Chapter 1 Deep Learning Specialization
1.1 Neural Networks and Deep Learning
Logistic regression
Single layer neural network
Activation functions
Gradient descent
Links
https://dennybritz.com/posts/wildml/implementing-a-neural-network-from-scratch/
https://community.deeplearning.ai/t/dls-course-1-lecture-notes/11862
1.1.1 Logistic regression
Traditional formulation using logit link
Link function
\[\log\left(\frac{a_i}{1-a_i}\right) = w_1x_{i1} + w_2x_{i2} + ... + b = z_i\] where, \(a_i = p(y_i = 1\;|\;\mathbf{x}_i)\)
Inverse link function
\[a_i = \sigma(z_i) = \frac{\exp(z_i)}{1+\exp(z_i)} = \frac{1}{1+\exp(-z_i)}\]
Likelihood
\[L(\mathbf{w}, b\;|\;\mathbf{X}) = \prod_ip(y_i)\] \[= \prod_ip(y_i = 1\;|\;\mathbf{x}_i)^{y_i}p(y_i = 0\;|\;\mathbf{x}_i)^{(1-y_i)}\] \[= \prod_ia_i^{y_i}(1-a_i)^{(1-y_i)}\]
Negative log-likelihood
\[-\ell(\mathbf{w}, b\;|\;\mathbf{X}) = -\log\left[\prod_ia_i^{y_i} (1-a_i)^{(1-y_i)}\right]\] \[= -\sum_i\log\left[a_i^{y_i} (1-a_i)^{(1-y_i)}\right]\] \[= -\sum_i\log\left(a_i^{y_i}\right)+\log\left((1-a_i)^{(1-y_i)}\right)\] \[= -\sum_iy_i\log\left(a_i\right)+(1-y_i)\log\left(1-a_i\right)\]
Derivatives
Equations
\(\mathcal{L} = -y\log\left(a\right)-(1-y)\log\left(1-a\right)\)
\(a = \sigma(z)\)
\(z = w_1x_1 + w_2x_2 + ... + b\)
Derivatives (using sigmoid inverse link)
\(\frac{d\mathcal{L}}{dw_1} = \frac{dz}{dw_1} \cdot \frac{da}{dz} \cdot \frac{d\mathcal{L}}{da} = \frac{dz}{dw_1} \cdot \frac{d\mathcal{L}}{dz} = x_1 \cdot \frac{d\mathcal{L}}{dz} = x_1 (a-y)\)

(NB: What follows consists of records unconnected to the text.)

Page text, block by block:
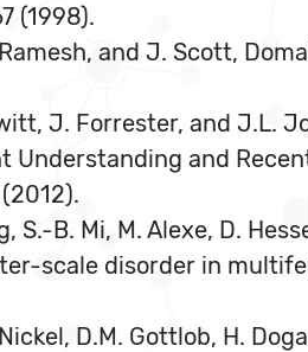
(1998).
and J. Scott,
J. Forrester, and J.L.
Understanding and
S.-B. Mi, M. Alexe, D.
scale disorder in
D.M. Gottlob, H.
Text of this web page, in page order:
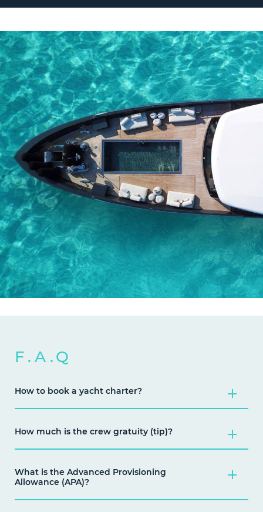
F.A.Q
How to book a yacht charter?
How much is the crew gratuity (tip)?
What is the Advanced Provisioning
Allowance (APA)?

\(\frac{d\mathcal{L}}{dw_2} = \frac{dz}{dw_2} \cdot \frac{da}{dz} \cdot \frac{d\mathcal{L}}{da} = \frac{dz}{dw_2} \cdot \frac{d\mathcal{L}}{dz} = x_2 \cdot \frac{d\mathcal{L}}{dz} = x_2 (a-y)\)
\(\frac{d\mathcal{L}}{db} = \frac{dz}{db} \cdot \frac{da}{dz} \cdot \frac{d\mathcal{L}}{da} = \frac{dz}{db} \cdot \frac{d\mathcal{L}}{dz} = 1 \cdot \frac{d\mathcal{L}}{dz} = (a-y)\)
where,
\(\frac{d\mathcal{L}}{dz} = \frac{d\mathcal{L}}{da} \cdot \frac{da}{dz} = \left[-\frac{y}{a}+\frac{1-y}{1-a}\right] \cdot \left[-a(1-a)\right] = a-y\)
and where,
\(\frac{d\mathcal{L}}{da} = -\frac{y}{a}+\frac{1-y}{1-a}\)

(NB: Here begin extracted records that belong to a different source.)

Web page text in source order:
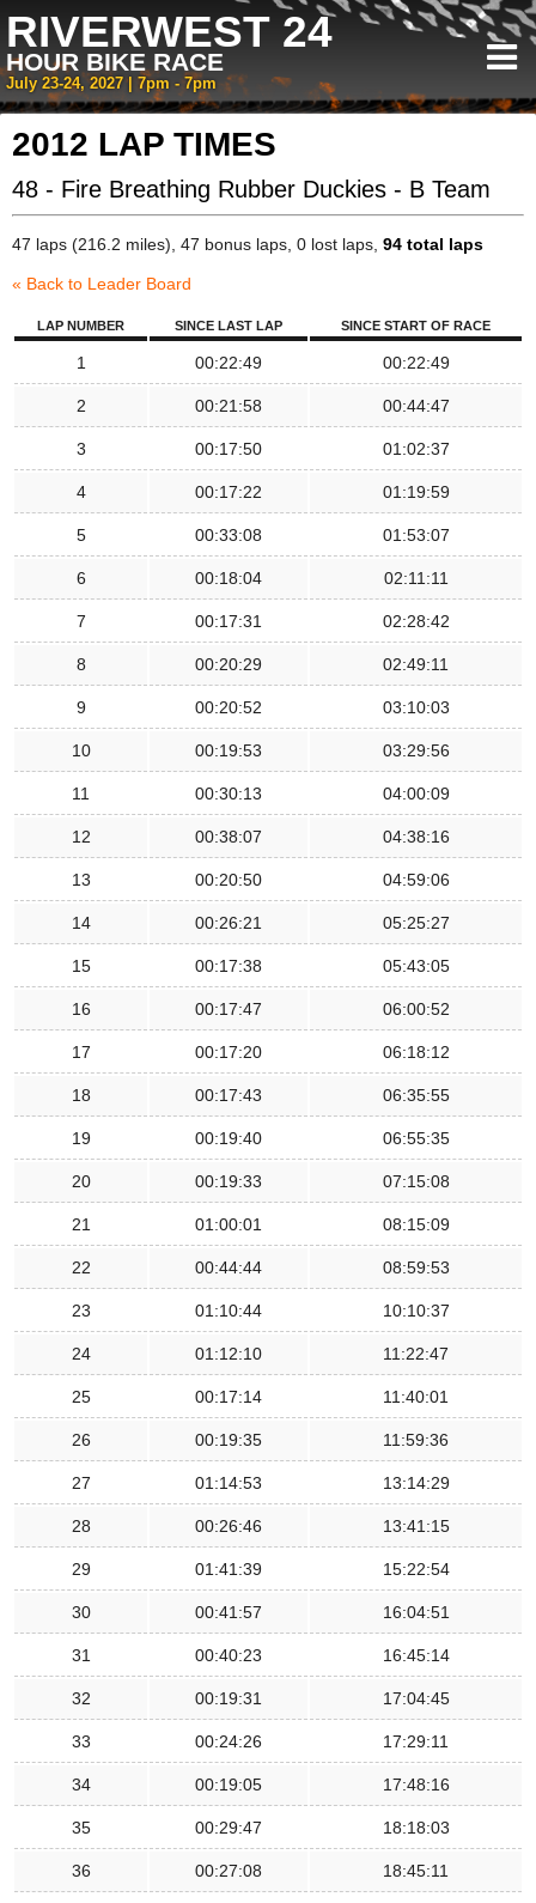
RIVERWEST 24
HOUR BIKE RACE
July 23-24, 2027 | 7pm - 7pm
2012 LAP TIMES
48 - Fire Breathing Rubber Duckies - B Team
47 laps (216.2 miles), 47 bonus laps, 0 lost laps, 94 total laps
« Back to Leader Board
LAP NUMBER SINCE LAST LAP SINCE START OF RACE
1 00:22:49 00:22:49
2 00:21:58 00:44:47
3 00:17:50 01:02:37
4 00:17:22 01:19:59
5 00:33:08 01:53:07
6 00:18:04 02:11:11
7 00:17:31 02:28:42
8 00:20:29 02:49:11
9 00:20:52 03:10:03
10 00:19:53 03:29:56
11 00:30:13 04:00:09
12 00:38:07 04:38:16
13 00:20:50 04:59:06
14 00:26:21 05:25:27
15 00:17:38 05:43:05
16 00:17:47 06:00:52
17 00:17:20 06:18:12
18 00:17:43 06:35:55
19 00:19:40 06:55:35
20 00:19:33 07:15:08
21 01:00:01 08:15:09
22 00:44:44 08:59:53
23 01:10:44 10:10:37
24 01:12:10 11:22:47
25 00:17:14 11:40:01
26 00:19:35 11:59:36
27 01:14:53 13:14:29
28 00:26:46 13:41:15
29 01:41:39 15:22:54
30 00:41:57 16:04:51
31 00:40:23 16:45:14
32 00:19:31 17:04:45
33 00:24:26 17:29:11
34 00:19:05 17:48:16
35 00:29:47 18:18:03
36 00:27:08 18:45:11

\(\frac{da}{dz} = -a(1-a)\)
Gradient descent
\(\frac{\partial \mathcal{J}}{\partial w_1} = \frac{1}{m} \sum_i \frac{\partial \mathcal{L}^{(i)}}{\partial w_1}\)
\(\frac{\partial \mathcal{J}}{\partial w_2} = \frac{1}{m} \sum_i \frac{\partial \mathcal{L}^{(i)}}{\partial w_2}\)

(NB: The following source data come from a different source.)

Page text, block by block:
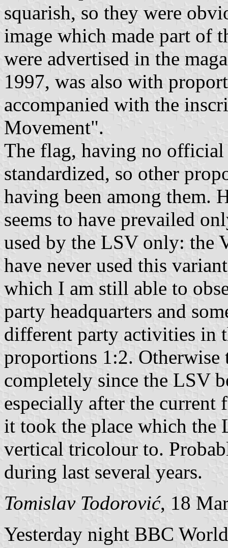
squarish, so they were
image which made part of
were advertised in the
1997, was also with
accompanied with the
Movement".
The flag, having no
standardized, so other
having been among them.
seems to have prevailed
used by the LSV only: the
have never used this
which I am still able to
party headquarters and
different party activities in
proportions 1:2.
completely since the LSV
especially after the current
it took the place which the
vertical tricolour to.
during last several years.
Tomislav Todorović, 18
Yesterday night BBC

\(\frac{\partial \mathcal{J}}{\partial b} = \frac{1}{m} \sum_i \frac{\partial \mathcal{L}^{(i)}}{\partial b}\)
1.1.2 Single layer neural network
A single hidden layer neural network is like logistic regression, but repeated a lot of times.
Notation
\(m\) : number of training exanmples
\(n^{[k]}\) : number of nodes in layer \(k\) (where \(k=0\) indiwcates the input layer)
\(\mathbf{W}^{[k]}\) : a (\(n^{[k]}\), \(n^{[1-k]}\)) matrix of weights for layer \(k\)
\(\mathbf{w}_j^{[k]}\) : a (1, \(n^{[1-k]}\)) matrix of weights for layer \(k\) node \(j\)
\(\mathbf{b}^{[k]}\) : a (…, …) matrix ….
\(\mathbf{A}^{[k]}\) : a (\(n^{[k]}\), \(m\)) matrix of activations for layer \(k\) (where \(\mathbf{A}^{[0]}\) = \(\mathbf{X}\))
\(\mathbf{x}^{(i)}\)= vector of input feature values for the \(i\)th training example
\(x_p^{(i)}\)= value of input feature \(p\) for the \(i\)th training example \(i\)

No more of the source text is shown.